The result was well exposed on Friday when increased pace was seen in buying, obvious result of signals from New York that prices were not to look back until the week-end. Nearly 5000 bales changed hands.
SATURDAY'S: Nearly 3000 bales of cotton changed hands on the weekend while spot rate was not revised. The buying support was attributed to rising prices in world rates.
TEXTILE MINISTRY: The call has been now dormant for sometime as reason is not always acceptable to the authorities.
This column however reminded about the body every now and then. Thank God need for a textile ministry has been dawned and Prime Minister Jamali is said to be seized of the issue and the same may be take a shape. Prime Minister has gone a step ahead from the simple call of a textile ministry.
He wants Punjab province should have a provincial level ministry. When these are going to take shape and start operation is somewhat hazy at the moment.
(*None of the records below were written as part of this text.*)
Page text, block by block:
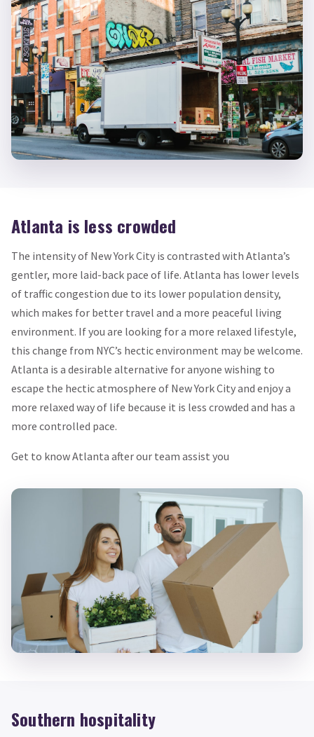
Atlanta is less crowded
The intensity of New York City is contrasted with Atlanta’s
gentler, more laid-back pace of life. Atlanta has lower levels
of traffic congestion due to its lower population density,
which makes for better travel and a more peaceful living
environment. If you are looking for a more relaxed lifestyle,
this change from NYC’s hectic environment may be welcome.
Atlanta is a desirable alternative for anyone wishing to
escape the hectic atmosphere of New York City and enjoy a
more relaxed way of life because it is less crowded and has a
more controlled pace.
Get to know Atlanta after our team assist you
Southern hospitality
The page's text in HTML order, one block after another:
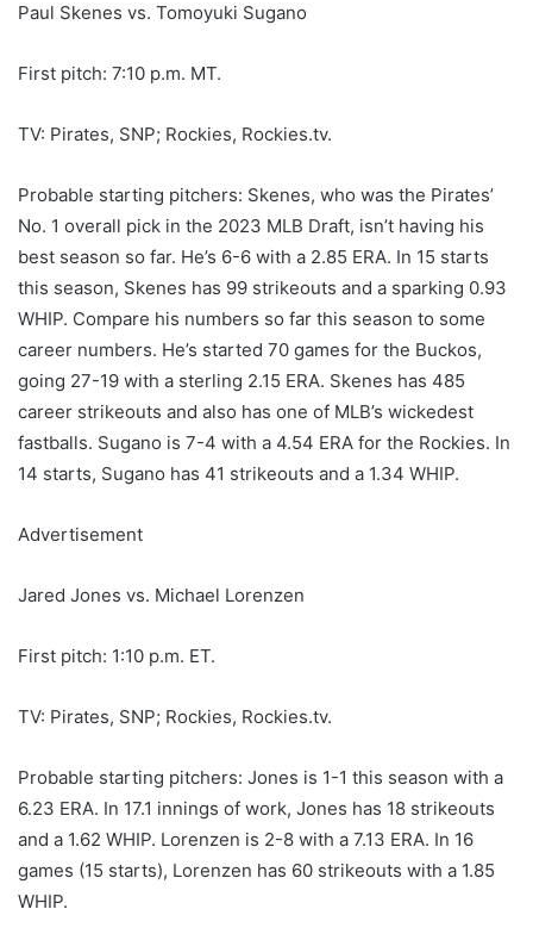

But PM could be taken on face value.
Meanwhile proponents, leaders of the textile sector have started hailing the move. The Aptma chairman has taken sometime before making a comment on textile ministry has gone beyond that and have suggested that why Punjab and not Sindh too have one textile ministry. It is expected that the ideas about the federal ministry for textile sector and provinces of Sindh and Punjab will have their own ministries to monitor the work right from the day first seed of cotton crop is sown and textile exports stage.
At the moment any problem arises, leaves players confused and upset. How to get solution solved. So far commerce ministry and often finance ministry have played their role but do they not have their own vast field to tackle problems.
In the regard why leave. Balochistan without any caring nurse for it. It has been growing over one lakh bales absolutely contamination free cotton. At least a nursing home could be set apart to foster it to a blooming cotton producing and textile exporting province.
DISHONOURED CONTRACTS: The country was fighting its worries caused by the European Union 13.1 percent anti-dumping duty on Pak bed linen. Offer of review could be consoling but it does not guarantee whether outcome will definitely be in favour Pak bed-linen exporters.
Now yet another disturbing news in staring into yarn exporters' eyes that unspecified quantity of yarn has been simply refused to be honoured because in the meantime yarn prices have registered a sudden fall.
However much of the apprehension is premature, in the sense Pak exporters have taken alarm from what Indian had to face.
Sources who were quite well versed with the problem argued that unless exporters are informed the fear is nothing but whimsicality. Here in the report primary factor why contract was dishonoured was higher price.
These sources informed merely price factor is not as serious to yield nothing if talked and convinced the importers that such fluctuation is beyond their control.
What however, is to be genuinely concerned about is also experience of deficient cotton quality, short supply and poor implementation of contracts etc. The suppliers should be very careful once the confidence is shaken, is difficult hold back.
TAIL PIECE: The concern of the authorities to increase the production of cotton is understandable. The consumers today claim the consumption has increased from somewhere 90 lakh bales to around one crore 20 lakh bales. But how is not being given thorough exercise to make the pious wish a reality.
A recent report speaks about additional 0.6 million bales has been fixed over above the target of 2.4 million bales in Sindh. But the same story gives the constraints such as 10 percent water shortage in provincial irrigation network.
According to Irsa the shortage is to linger for ten more days. This fact will have negative impact on cotton sowing particularly in Tharparkar and Sanghar. Besides water good variety seed, pure pesticides and its proper use etc pre-requisite.
One can hope all the necessary inputs are made available to realise the dream of higher yield in Sindh.